Using Redshift Spectrum with AWS Lake Formation - Amazon Redshift

Using Redshift Spectrum with AWS Lake Formation

You can use AWS Lake Formation to centrally define and enforce database, table, and column-level access policies to data stored in Amazon S3. After your data is registered with an AWS Glue Data Catalog enabled with Lake Formation, you can query it by using several services, including Redshift Spectrum.

Lake Formation provides the security and governance of the Data Catalog. Within Lake Formation, you can grant and revoke permissions to the Data Catalog objects, such as databases, tables, columns, and underlying Amazon S3 storage.

Important

You can only use Redshift Spectrum with a Lake Formation enabled Data Catalog in AWS Regions where Lake Formation is available. For a list of available Regions, see AWS Lake Formation Endpoints and Quotas in the AWS General Reference.

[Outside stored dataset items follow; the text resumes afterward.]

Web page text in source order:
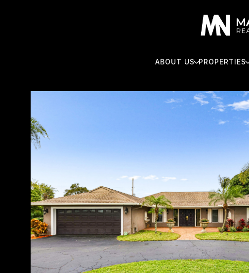
ABOUT US PROPERTIES
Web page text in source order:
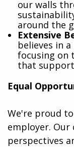
our walls
around the
Extensive
believes in
focusing on
that
Equal
We're proud
employer. Our
perspectives
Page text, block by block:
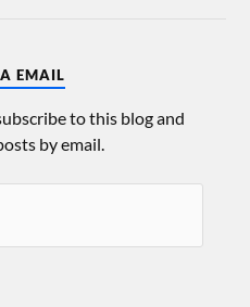
EMAIL
to this blog and
by email.
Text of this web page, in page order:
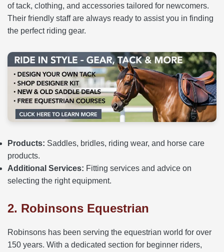
of tack, clothing, and accessories tailored for newcomers.
Their friendly staff are always ready to assist you in finding
the perfect riding gear.
Products: Saddles, bridles, riding wear, and horse care
products.
Additional Services: Fitting services and advice on
selecting the right equipment.
2. Robinsons Equestrian
Robinsons has been serving the equestrian world for over
150 years. With a dedicated section for beginner riders,
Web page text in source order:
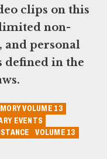
clips on this
non-
and personal
defined in the
VOLUME 13
EVENTS
VOLUME 13
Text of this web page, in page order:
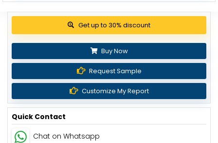
View Pricing Options
Buy Now
Request Sample
Customize My Report
Quick Contact
Chat on Whatsapp
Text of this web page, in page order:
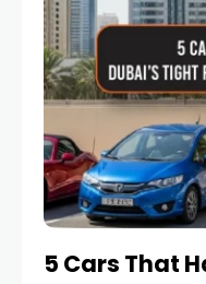
5 Cars That
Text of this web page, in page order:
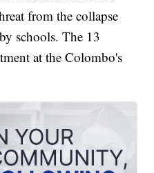
from the collapse
schools. The 13
at the Colombo's
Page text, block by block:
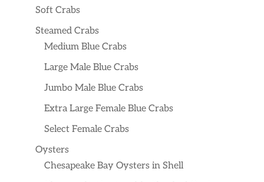
Soft Crabs
Steamed Crabs
Medium Blue Crabs
Large Male Blue Crabs
Jumbo Male Blue Crabs
Extra Large Female Blue Crabs
Select Female Crabs
Oysters
Chesapeake Bay Oysters in Shell
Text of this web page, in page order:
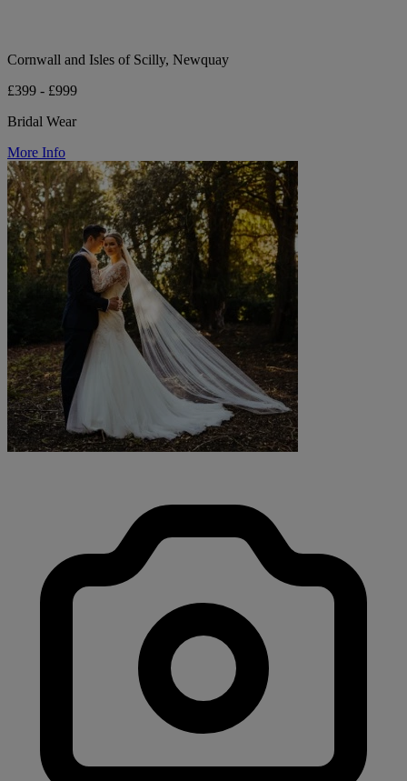
Cornwall and Isles of Scilly, Newquay
£399 - £999
Bridal Wear
More Info
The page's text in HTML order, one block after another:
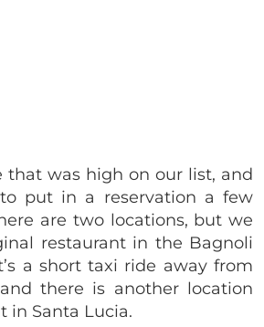
that was high on our list, and
put in a reservation a few
are two locations, but we
restaurant in the Bagnoli
a short taxi ride away from
there is another location
in Santa Lucia.
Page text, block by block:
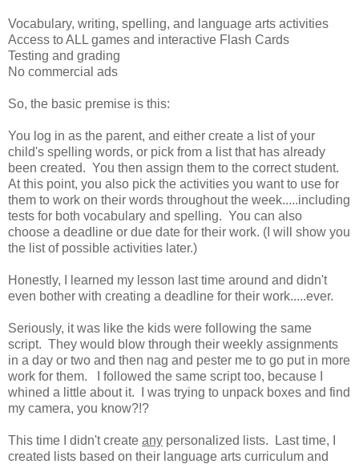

By using Redshift Spectrum with Lake Formation, you can do the following:

  • Use Lake Formation as a centralized place where you grant and revoke permissions and access control policies on all of your data in the data lake. Lake Formation provides a hierarchy of permissions to control access to databases and tables in a Data Catalog. For more information, see Lake Formation Permissions.

  • Create external tables and run queries on data in the data lake. Before users in your account can run queries, a data lake account administrator registers your existing Amazon S3 paths containing source data with Lake Formation. The administrator also creates tables and grants permissions to your users. Access can be granted on databases, tables, or columns.

    After the data is registered in the Data Catalog, each time users try to run queries, Lake Formation verifies access to the table for that specific principal. Lake Formation vends temporary credentials to Redshift Spectrum, and the query runs.

When you use Redshift Spectrum with a Data Catalog enabled for Lake Formation, an IAM role associated with the cluster must have permission to the Data Catalog.

Important

You can't chain IAM roles when using Redshift Spectrum with a Data Catalog enabled for Lake Formation.

To learn more about the steps required to set up AWS Lake Formation to use with Redshift Spectrum, see Tutorial: Creating a Data Lake from a JDBC Source in Lake Formation in the AWS Lake Formation Developer Guide. Specifically, see Query the Data in the Data Lake Using Amazon Redshift Spectrum for details about integration with Redshift Spectrum. The data and AWS resources used in this topic depend on prior steps in the tutorial.